The critical flaw with Raynal (2001) is that it conflates description and discovery. As for why this is problematic, the dolphin Tursiops australis was described in 2011 but the holotype was collected in 1914 and one lectotype is from 1902 (Charlton-Robb et al. 2011). Differences between the “new” species and other Bottlenose Dolphins are very subtle, so there’s no reason to think the 1902 specimen was the first our species ever encountered. I’d wager that encounter took place closer to 40,000 years ago. There is of course no way to determine who really discovered a species, but determining the earliest scientifically-documented specimen should be more feasible.

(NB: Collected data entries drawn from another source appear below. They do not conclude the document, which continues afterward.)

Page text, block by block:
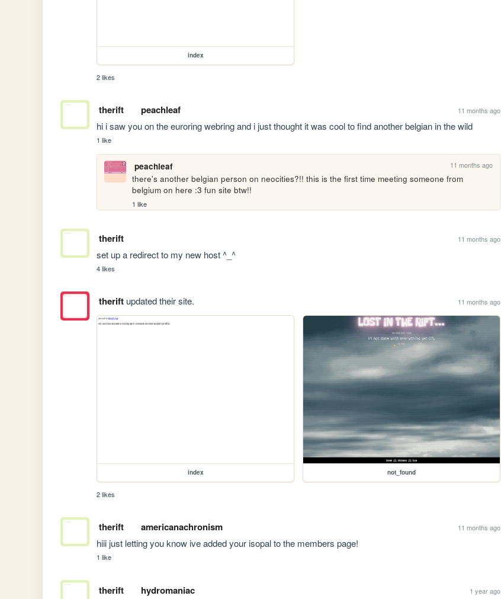
index
2 likes
therift peachleaf 11 months ago
hi i saw you on the euroring webring and i just thought it was cool to find another belgian in the wild
1 like
peachleaf 11 months ago
there's another belgian person on neocities?!! this is the first time meeting someone from
belgium on here :3 fun site btw!!
1 like
therift 11 months ago
set up a redirect to my new host ^_^
4 likes
theriftupdated their site. 11 months ago
index not_found
2 likes
therift americanachronism 11 months ago
hiii just letting you know ive added your isopal to the members page!
1 like
therift hydromaniac 1 year ago
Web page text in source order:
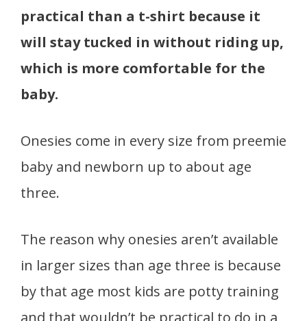
practical than a t-shirt because it
will stay tucked in without riding up,
which is more comfortable for the
baby.
Onesies come in every size from preemie
baby and newborn up to about age
three.
The reason why onesies aren’t available
in larger sizes than age three is because
by that age most kids are potty training
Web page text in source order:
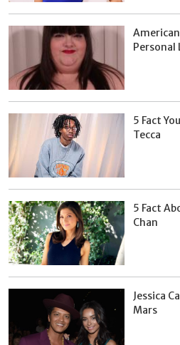
Personal
5 Fact
Tecca
5 Fact
Chan
Jessica
Mars
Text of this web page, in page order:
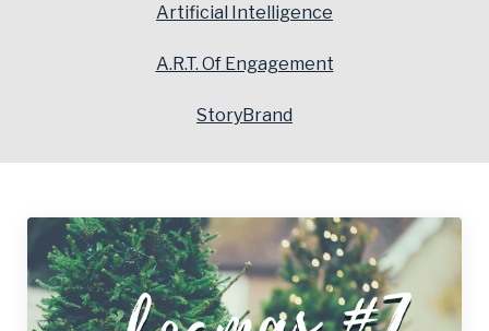
Artificial Intelligence
A.R.T. Of Engagement
StoryBrand
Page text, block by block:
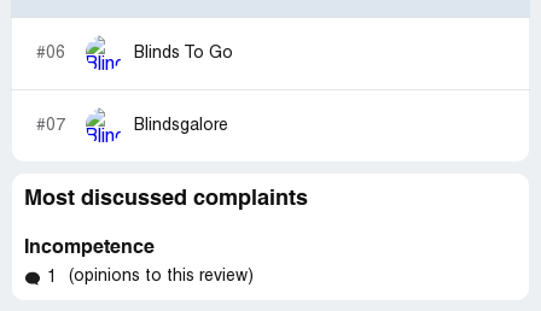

It didn’t work out as well as I expected; for 32 of the 90 species I used, the original source did not give a date for the holotype, no holotype existed, or I failed to locate the source. This resulted in me using the same date for “discovery” as the description, an event which only actually happened  once (Lahille 1912). As I planned on finishing this article… ever, I was primarily concerned with holotypes, so there are undoubtedly many earlier specimens I overlooked. My limited data still managed to find a difference of 12.6 years between description and discovery; for the 58 species with data, this average was 19.3 years. Strikingly, the four species described in the 21st Century were on average discovered 55 years earlier, with the most recent being from 1976. Here is a decade-by-decade comparison of description and “discovery”:

It’s interesting how the “discovery” data appears to have a more normal (“bell curve”) distribution. Furthermore, the average date of discovery (1841.5) is closer to the first description (1675, 166.5 years) than the present (171.5 years). This does not bode well for new discoveries and again, I have to point out that most of my dates for “discovery” are probably far too late. For an alternate view, here is a graph of cumulative species descriptions and “discoveries”:

The last cetacean to be “discovered” was Balaenoptera omurai in 1976 and it is certainly notable they were initially considered to be small “form” of Bryde’s Whales (Sasaki et al. 2006). The first Mesoplodon perrini specimen (not a holotype) was discovered in 1975 and mistaken for M. hectori (Dalebout et al. 2002). Mesoplodon peruvianus has a holotype from 1975, but one beached specimen was photographed as early as 1955 (Reyes et al. 1991; Pitman & Lynn 2001). The porpoise Neophocaena asiaeorientalis was described in 1972 but the holotype was from 1922 (Helgen & McFadden 2001). So not only is there a sizable gap between description and discovery in these recent cases, all of the species have close relatives they either have been or could be confused for. If there are still cetaceans out there awaiting discovery, it would seem far more likely that they’re lookalikes hiding in plain sight than the fantastical species Raynal (2001) proposed.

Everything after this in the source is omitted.